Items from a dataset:
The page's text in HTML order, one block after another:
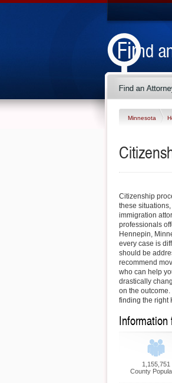
Minnesota
Citizenship
these
immigration
professionals
Hennepin,
every case is
should be
recommend
who can help
drastically
on the
finding the right
1,155,751
County
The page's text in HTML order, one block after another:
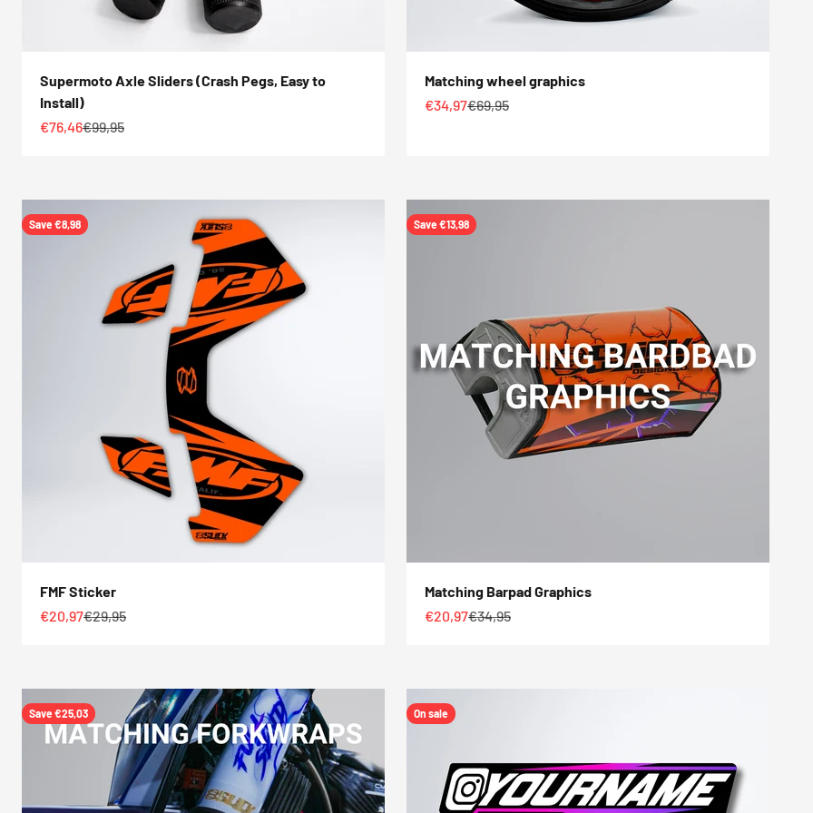
Supermoto Axle Sliders (Crash Pegs, Easy to
Install)
Sale price
€76,46Regular price
€99,95
Matching wheel graphics
Sale price
€34,97Regular price
€69,95
Save €8,98
FMF Sticker
Sale price
€20,97Regular price
€29,95
Save €13,98
Matching Barpad Graphics
Sale price
€20,97Regular price
€34,95
Save €25,03 On sale
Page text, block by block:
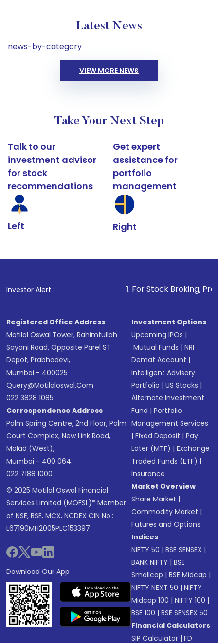
Latest News
news-by-category
VIEW MORE NEWS
Take Your Next Step
Talk to our
investment advisor
for stock
recommendations
Left
Get expert
assistance for
portfolio
management
Right
Investor Alert : . For Stock Broking, Prevent
Registered Office Address
Motilal Oswal Tower, Rahimtullah
Sayani Road, Opposite Parel ST
Depot, Prabhadevi,
Mumbai - 400025
Query@motilaloswal.com
022 3828 1085
Correspondence Address
Palm Spring Centre, 2nd Floor, Palm
Court Complex, New Link Road,
Malad (West),
Mumbai - 400 064.
022 7188 1000
© 2025 Motilal Oswal Financial
Services Limited (MOFSL)* Member
of NSE, BSE, MCX, NCDEX CIN No.:
L67190MH2005PLC153397
Download Our App
Investment Options
Upcoming IPOs |
Mutual Funds |NRI
Demat Account |
Intelligent Advisory
Portfolio |US Stocks |
Alternate Investment
Fund |Portfolio
Management Services
|Fixed Deposit |Pay
Later (MTF) |Exchange
Traded Funds (ETF) |
Insurance
Market Overview
Share Market |
Commodity Market |
Futures and Options
Indices
NIFTY 50 |BSE SENSEX |
BANK NIFTY |BSE
Smallcap |BSE Midcap |
NIFTY NEXT 50 |NIFTY
Midcap 100 |NIFTY 100 |
BSE 100 |BSE SENSEX 50
Financial Calculators
SIP Calculator |FD
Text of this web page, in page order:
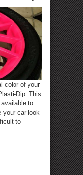
color of your
Dip. This
to
your car look
to
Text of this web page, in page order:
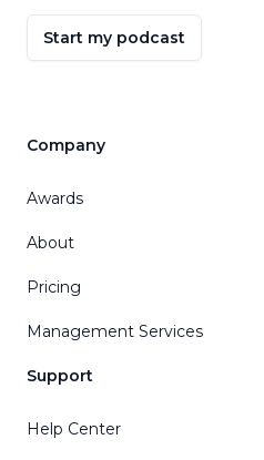
Start my podcast
Company
Awards
About
Pricing
Management Services
Support
Help Center
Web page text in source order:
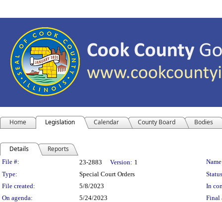
Home Legislation Calendar County Board Bodies
Details Reports
Legislation Details
File #: 23-2883 Version: 1
Type:
Special Court Orders
File created:
5/8/2023
In
On agenda:
5/24/2023 Final
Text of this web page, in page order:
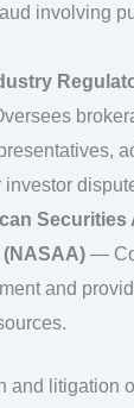
involving
investor
—
and
and litigation
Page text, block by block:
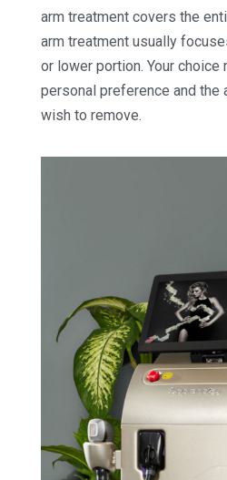
arm treatment covers the
arm treatment usually
or lower portion. Your choice
personal preference and the
wish to remove.
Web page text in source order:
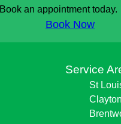
Book an appointment today.
Book Now
Service
St
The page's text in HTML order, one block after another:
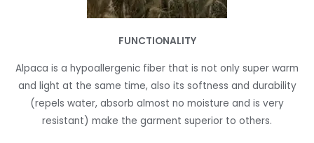
FUNCTIONALITY
Alpaca is a hypoallergenic fiber that is not only super warm
and light at the same time, also its softness and durability
(repels water, absorb almost no moisture and is very
resistant) make the garment superior to others.
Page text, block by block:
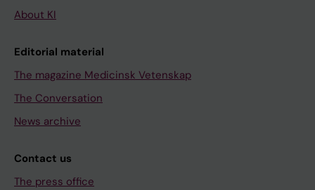
About KI
Editorial material
The magazine Medicinsk Vetenskap
The Conversation
News archive
Contact us
The press office

Activity:
Above are the records; return them exactly, minus the pictures.

Task result:
The page's text in HTML order, one block after another:
Minnesota
Citizenship
these
immigration
professionals
Hennepin,
every case is
should be
recommend
who can help
drastically
on the
finding the right
1,155,751
County
The page's text in HTML order, one block after another:
Supermoto Axle Sliders (Crash Pegs, Easy to
Install)
Sale price
€76,46Regular price
€99,95
Matching wheel graphics
Sale price
€34,97Regular price
€69,95
Save €8,98
FMF Sticker
Sale price
€20,97Regular price
€29,95
Save €13,98
Matching Barpad Graphics
Sale price
€20,97Regular price
€34,95
Save €25,03 On sale
Page text, block by block:
Latest News
news-by-category
VIEW MORE NEWS
Take Your Next Step
Talk to our
investment advisor
for stock
recommendations
Left
Get expert
assistance for
portfolio
management
Right
Investor Alert : . For Stock Broking, Prevent
Registered Office Address
Motilal Oswal Tower, Rahimtullah
Sayani Road, Opposite Parel ST
Depot, Prabhadevi,
Mumbai - 400025
Query@motilaloswal.com
022 3828 1085
Correspondence Address
Palm Spring Centre, 2nd Floor, Palm
Court Complex, New Link Road,
Malad (West),
Mumbai - 400 064.
022 7188 1000
© 2025 Motilal Oswal Financial
Services Limited (MOFSL)* Member
of NSE, BSE, MCX, NCDEX CIN No.:
L67190MH2005PLC153397
Download Our App
Investment Options
Upcoming IPOs |
Mutual Funds |NRI
Demat Account |
Intelligent Advisory
Portfolio |US Stocks |
Alternate Investment
Fund |Portfolio
Management Services
|Fixed Deposit |Pay
Later (MTF) |Exchange
Traded Funds (ETF) |
Insurance
Market Overview
Share Market |
Commodity Market |
Futures and Options
Indices
NIFTY 50 |BSE SENSEX |
BANK NIFTY |BSE
Smallcap |BSE Midcap |
NIFTY NEXT 50 |NIFTY
Midcap 100 |NIFTY 100 |
BSE 100 |BSE SENSEX 50
Financial Calculators
SIP Calculator |FD
Text of this web page, in page order:
color of your
Dip. This
to
your car look
to
Text of this web page, in page order:
Start my podcast
Company
Awards
About
Pricing
Management Services
Support
Help Center
Web page text in source order:
Home Legislation Calendar County Board Bodies
Details Reports
Legislation Details
File #: 23-2883 Version: 1
Type:
Special Court Orders
File created:
5/8/2023
In
On agenda:
5/24/2023 Final
Text of this web page, in page order:
involving
investor
—
and
and litigation
Page text, block by block:
arm treatment covers the
arm treatment usually
or lower portion. Your choice
personal preference and the
wish to remove.
Web page text in source order:
Book an appointment today.
Book Now
Service
St
The page's text in HTML order, one block after another:
FUNCTIONALITY
Alpaca is a hypoallergenic fiber that is not only super warm
and light at the same time, also its softness and durability
(repels water, absorb almost no moisture and is very
resistant) make the garment superior to others.
Page text, block by block:
About KI
Editorial material
The magazine Medicinsk Vetenskap
The Conversation
News archive
Contact us
The press office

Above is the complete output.